5. Data Modeling: An Introduction for Beginners

  • After reading, tidying, and exploring your data, the next step is data modeling—using your data to answer questions or make predictions.
  • Data modeling includes both predictive modeling (like machine learning) and inferential statistics (like hypothesis testing).
  • R provides several tidy and user-friendly packages for modeling, making the process more consistent and approachable.

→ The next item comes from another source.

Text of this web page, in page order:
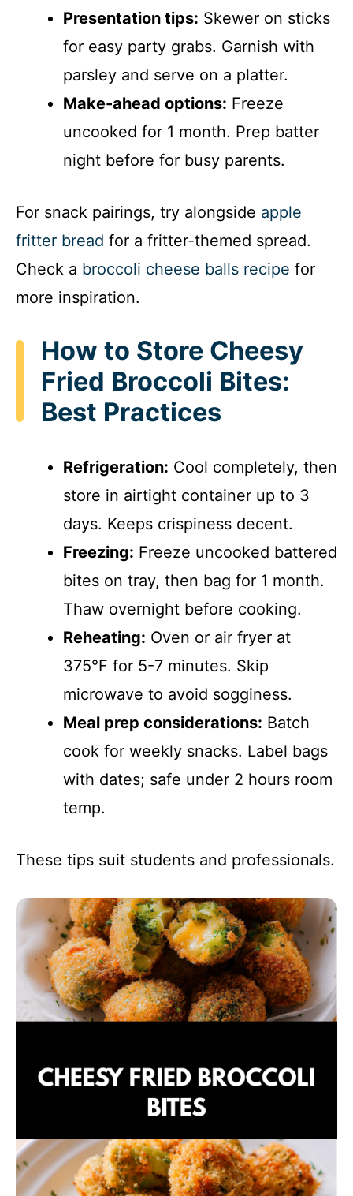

Key Packages and Ecosystems for Data Modeling

  • tidymodels ecosystem

    • A collection of packages for building, evaluating, and tuning predictive models and machine learning workflows.
    • Handles data splitting, preprocessing, model fitting, and performance assessment in a unified way.
    • Lets you use a wide range of algorithms from different R packages with a consistent, tidy syntax.
  • broom

    • Converts statistical model outputs (like those from lm(), glm(), etc.) into tidy data frames.
    • Makes it easy to extract and work with model results for reporting and visualization.
  • infer

    • Provides a tidy, consistent grammar for statistical inference (e.g., t-tests, permutation tests).
    • Standardizes syntax for different statistical tests, making inferential analysis easier to learn and apply.
  • tidyverts (tsibble, feasts, fable)

    • A suite of packages for tidy time series analysis and forecasting.
    • tsibble: A time-series version of a tibble, designed for organizing and wrangling temporal data.
    • feasts: Tools for analyzing and extracting features from time series data.
    • fable: Provides a range of forecasting models and tools for evaluating and visualizing forecasts, all within a tidy workflow.

Workflow Flow:

  1. Prepare your data (tidy, clean, and explore).
  2. Choose the right modeling approach (predictive, inferential, or time series).
  3. Use tidymodels for machine learning and predictive modeling.
  4. Use broom and infer for tidy statistical inference and hypothesis testing.
  5. Use tidyverts packages for time series analysis and forecasting.
  6. Interpret and communicate your results using tidy outputs and visualizations.